*** Records for the task ***
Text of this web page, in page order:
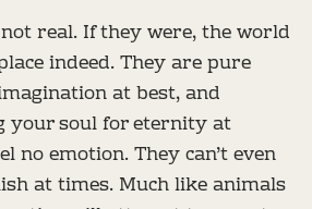
real. If they were, the world
indeed. They are pure
at best, and
your soul for eternity at
no emotion. They can’t even
at times. Much like animals
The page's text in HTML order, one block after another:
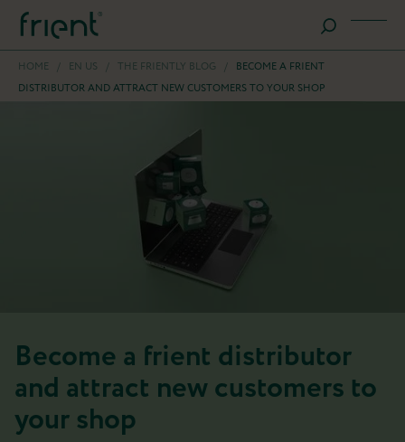
HOME / EN US / THE FRIENTLY BLOG /
BECOME A FRIENT
DISTRIBUTOR AND ATTRACT NEW CUSTOMERS TO YOUR SHOP
Become a frient distributor
and attract new customers to
your shop
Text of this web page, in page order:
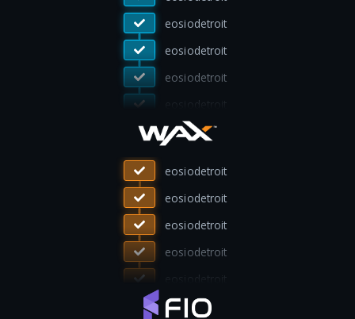
eosiodetroit
eosiodetroit
eosiodetroit
eosiosg11111
eosiosg11111
eosiodetroit
eosiodetroit
eosiodetroit
eosiodetroit
ivote4waxusa
ivote4waxusa
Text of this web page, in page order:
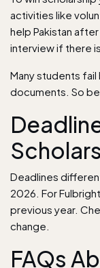
activities like
help Pakistan
interview if there
Many students
documents. So be
Deadlines
2026. For
previous year.
change.
FAQs
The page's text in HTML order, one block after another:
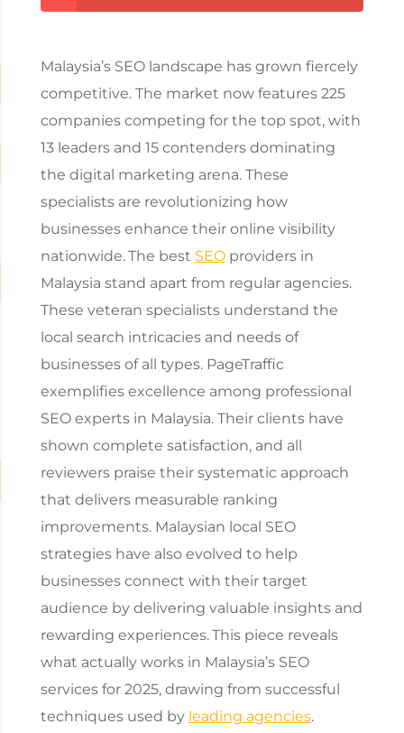
Malaysia’s SEOlandscape has grown fiercely
competitive. The market now features 225
companies competing for the top spot, with
13 leaders and 15 contenders dominating
the digital marketing arena. These
specialists are revolutionizing how
businesses enhance their online visibility
nationwide.The best SEOproviders in
Malaysia stand apart from regular agencies.
These veteran specialists understand the
local search intricacies and needs of
businesses of all types. PageTraffic
exemplifies excellence among professional
SEO experts in Malaysia. Their clients have
shown complete satisfaction, and all
reviewers praise their systematic approach
that delivers measurable ranking
improvements. Malaysian local SEO
strategies have also evolved to help
businesses connect with their target
audience by delivering valuable insights and
rewarding experiences.This piece reveals
what actually works in Malaysia’s SEO
servicesfor 2025, drawing from successful
techniques used by leading agencies.
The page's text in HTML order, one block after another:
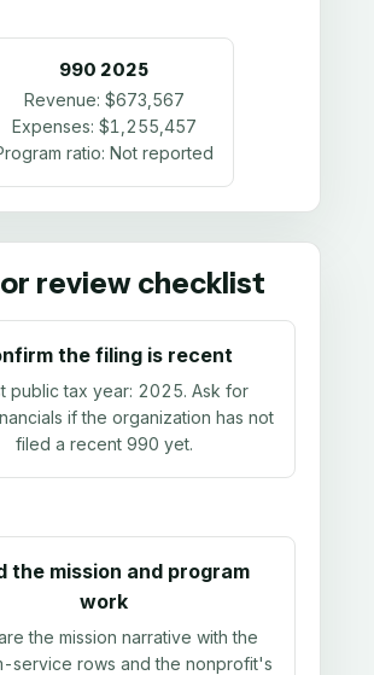
990 2025
Revenue: $673,567
Expenses: $1,255,457
ratio: Not reported
review checklist
the filing is recent
public tax year: 2025. Ask for
if the organization has not
filed a recent 990 yet.
the mission and program
work
the mission narrative with the
service rows and the nonprofit's
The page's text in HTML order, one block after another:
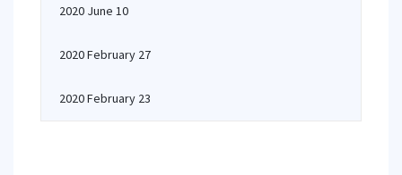
2020 June 10
2020 February 27
2020 February 23
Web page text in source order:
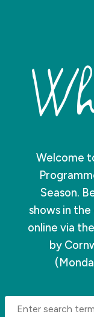
Welcome
Season.
shows in
online via
by
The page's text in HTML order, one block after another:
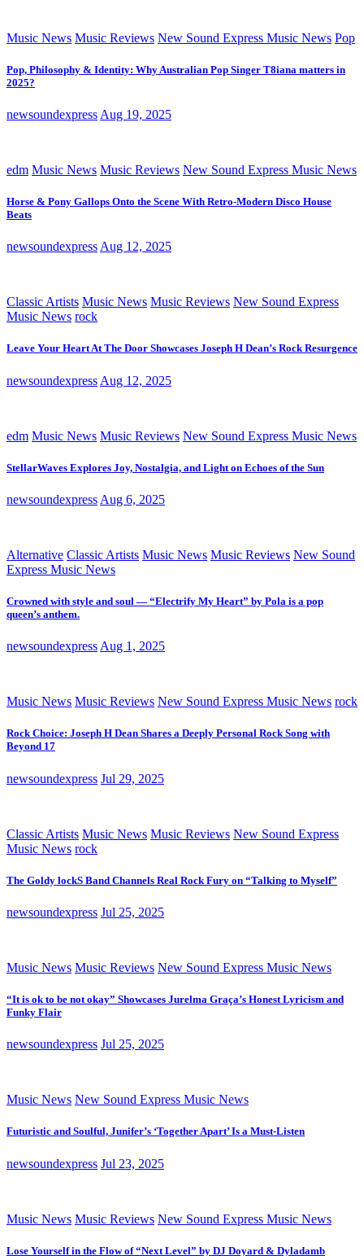
Music News Music Reviews New Sound Express Music News Pop
Pop, Philosophy & Identity: Why Australian Pop Singer T8iana matters in
2025?
newsoundexpress Aug 19, 2025
edm Music News Music Reviews New Sound Express Music News
Horse & Pony Gallops Onto the Scene With Retro-Modern Disco House
Beats
newsoundexpress Aug 12, 2025
Classic Artists Music News Music Reviews New Sound Express
Music News rock
Leave Your Heart At The Door Showcases Joseph H Dean’s Rock Resurgence
newsoundexpress Aug 12, 2025
edm Music News Music Reviews New Sound Express Music News
StellarWaves Explores Joy, Nostalgia, and Light on Echoes of the Sun
newsoundexpress Aug 6, 2025
Alternative Classic Artists Music News Music Reviews New Sound
Express Music News
Crowned with style and soul — “Electrify My Heart” by Pola is a pop
queen’s anthem.
newsoundexpress Aug 1, 2025
Music News Music Reviews New Sound Express Music News rock
Rock Choice: Joseph H Dean Shares a Deeply Personal Rock Song with
Beyond 17
newsoundexpress Jul 29, 2025
Classic Artists Music News Music Reviews New Sound Express
Music News rock
The Goldy lockS Band Channels Real Rock Fury on “Talking to Myself”
newsoundexpress Jul 25, 2025
Music News Music Reviews New Sound Express Music News
“It is ok to be not okay” Showcases Jurelma Graça’s Honest Lyricism and
Funky Flair
newsoundexpress Jul 25, 2025
Music News New Sound Express Music News
Futuristic and Soulful, Junifer’s ‘Together Apart’ Is a Must-Listen
newsoundexpress Jul 23, 2025
Music News Music Reviews New Sound Express Music News
Lose Yourself in the Flow of “Next Level” by DJ Doyard & Dyladamb
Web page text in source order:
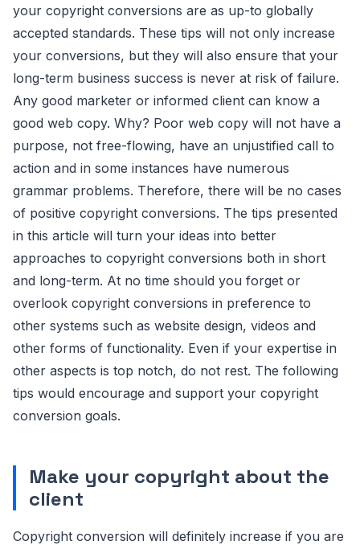
your copyright conversions are as up-to globally
accepted standards. These tips will not only increase
your conversions, but they will also ensure that your
long-term business success is never at risk of failure.
Any good marketer or informed client can know a
good web copy. Why? Poor web copy will not have a
purpose, not free-flowing, have an unjustified call to
action and in some instances have numerous
grammar problems. Therefore, there will be no cases
of positive copyright conversions. The tips presented
in this article will turn your ideas into better
approaches to copyright conversions both in short
and long-term. At no time should you forget or
overlook copyright conversions in preference to
other systems such as website design, videos and
other forms of functionality. Even if your expertise in
other aspects is top notch, do not rest. The following
tips would encourage and support your copyright
conversion goals.
Make your copyright about the
client
Copyright conversion will definitely increase if you are
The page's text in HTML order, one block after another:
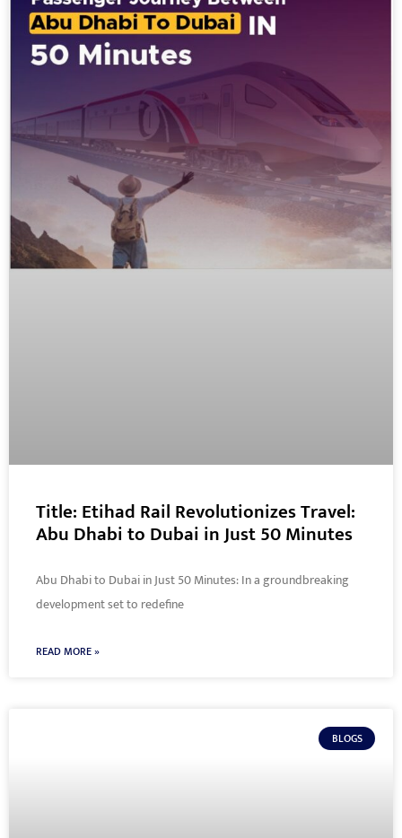
Title: Etihad Rail Revolutionizes Travel:
Abu Dhabi to Dubai in Just 50 Minutes
Abu Dhabi to Dubai in Just 50 Minutes: In a groundbreaking
development set to redefine
READ MORE »
BLOGS
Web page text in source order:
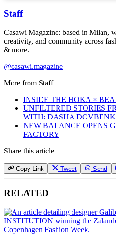
Staff
Casawi Magazine: based in Milan,
creativity, and community across
& more.
@casawi.magazine
More from Staff
INSIDE THE HOKA ×
UNFILTERED STORIES
WITH: DASHA
NEW BALANCE OPENS
FACTORY
Share this article
Copy Link Tweet Send
RELATED
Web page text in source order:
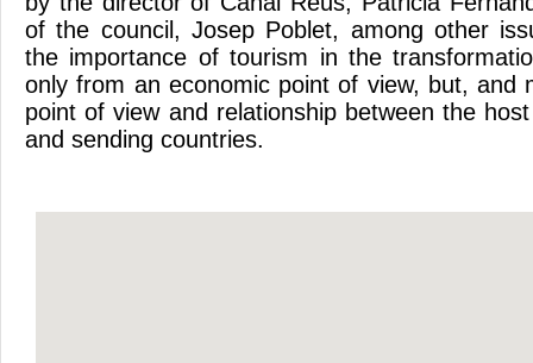
of the council, Josep Poblet, among other
the importance of tourism in the
only from an economic point of view, but, and
point of view and relationship between the
and sending countries.
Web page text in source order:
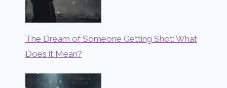
The Dream of Someone Getting Shot: What
Does it Mean?
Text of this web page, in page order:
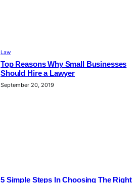
Law
Top Reasons Why Small Businesses
Should Hire a Lawyer
September 20, 2019
5 Simple Steps In Choosing The Right
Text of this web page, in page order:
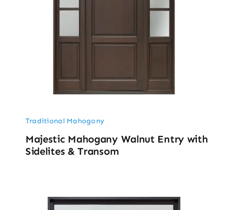
Traditional Mahogony
Majestic Mahogany Walnut Entry with
Sidelites & Transom
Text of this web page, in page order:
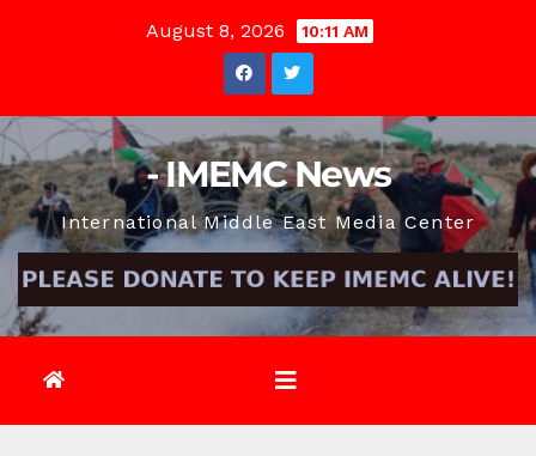
August 8, 2026 10:11 AM
- IMEMC News
International Middle East Media Center
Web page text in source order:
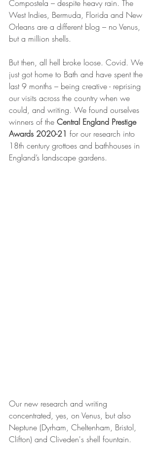
Compostela – despite heavy rain. The
West Indies, Bermuda, Florida and New
Orleans are a different blog – no Venus,
but a million shells.
But then, all hell broke loose. Covid. We
just got home to Bath and have spent the
last 9 months – being creative - reprising
our visits across the country when we
could, and writing. We found ourselves
winners of the Central England Prestige
Awards 2020-21 for our research into
18th century grottoes and bathhouses in
England’s landscape gardens.
Our new research and writing
concentrated, yes, on Venus, but also
Neptune (Dyrham, Cheltenham, Bristol,
Clifton) and Cliveden's shell fountain.
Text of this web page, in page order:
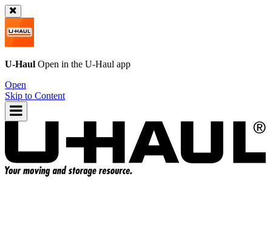
U-Haul Open in the U-Haul app
Open
Skip to Content
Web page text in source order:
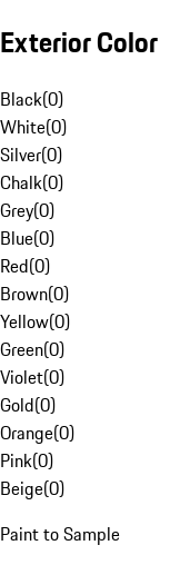
Exterior Color
Black(0)
White(0)
Silver(0)
Chalk(0)
Grey(0)
Blue(0)
Red(0)
Brown(0)
Yellow(0)
Green(0)
Violet(0)
Gold(0)
Orange(0)
Pink(0)
Beige(0)
Paint to Sample
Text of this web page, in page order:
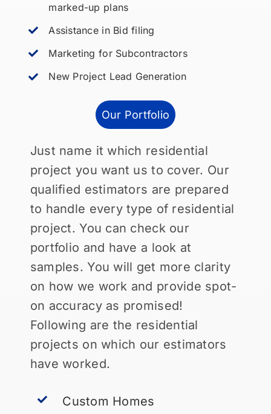
marked-up plans
Assistance in Bid filing
Marketing for Subcontractors
New Project Lead Generation
Our Portfolio
Just name it which residential
project you want us to cover. Our
qualified estimators are prepared
to handle every type of residential
project. You can check our
portfolio and have a look at
samples. You will get more clarity
on how we work and provide spot-
on accuracy as promised!
Following are the residential
projects on which our estimators
have worked.
Custom Homes
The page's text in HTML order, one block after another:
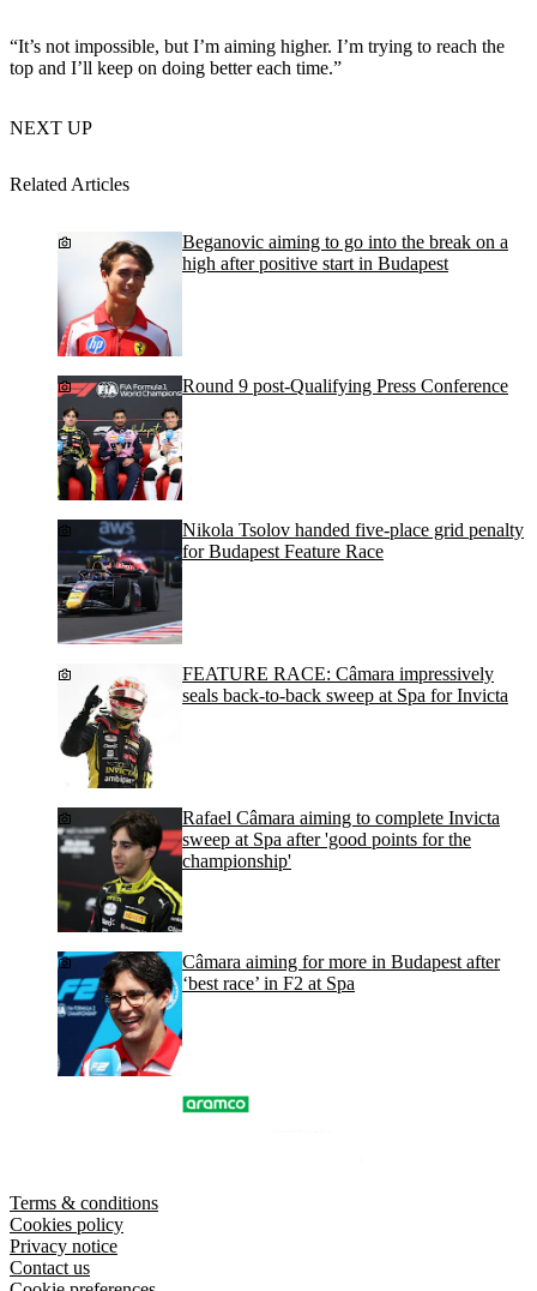
“It’s not impossible, but I’m aiming higher. I’m trying to reach the
top and I’ll keep on doing better each time.”
NEXT UP
Related Articles
Beganovic aiming to go into the break on a
high after positive start in Budapest
Round 9 post-Qualifying Press Conference
Nikola Tsolov handed five-place grid penalty
for Budapest Feature Race
FEATURE RACE: Câmara impressively
seals back-to-back sweep at Spa for Invicta
Rafael Câmara aiming to complete Invicta
sweep at Spa after 'good points for the
championship'
Câmara aiming for more in Budapest after
‘best race’ in F2 at Spa
Terms & conditions
Cookies policy
Privacy notice
Contact us
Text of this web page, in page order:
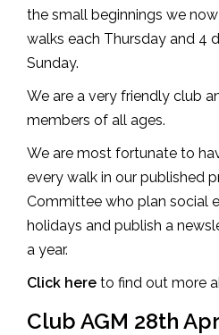
the small beginnings we
walks each Thursday and 4
Sunday.
We are a very friendly club
members of all ages.
We are most fortunate to
every walk in our published
Committee who plan social
holidays and publish a
a year.
Click here to find out more
Club AGM 28th
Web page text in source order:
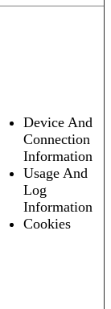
*** End of Records for the task ***
Try it ▸ List the lines of the records where "residential" occurs.

Task answer ▸
Just name it which residential
to handle every type of residential
Following are the residential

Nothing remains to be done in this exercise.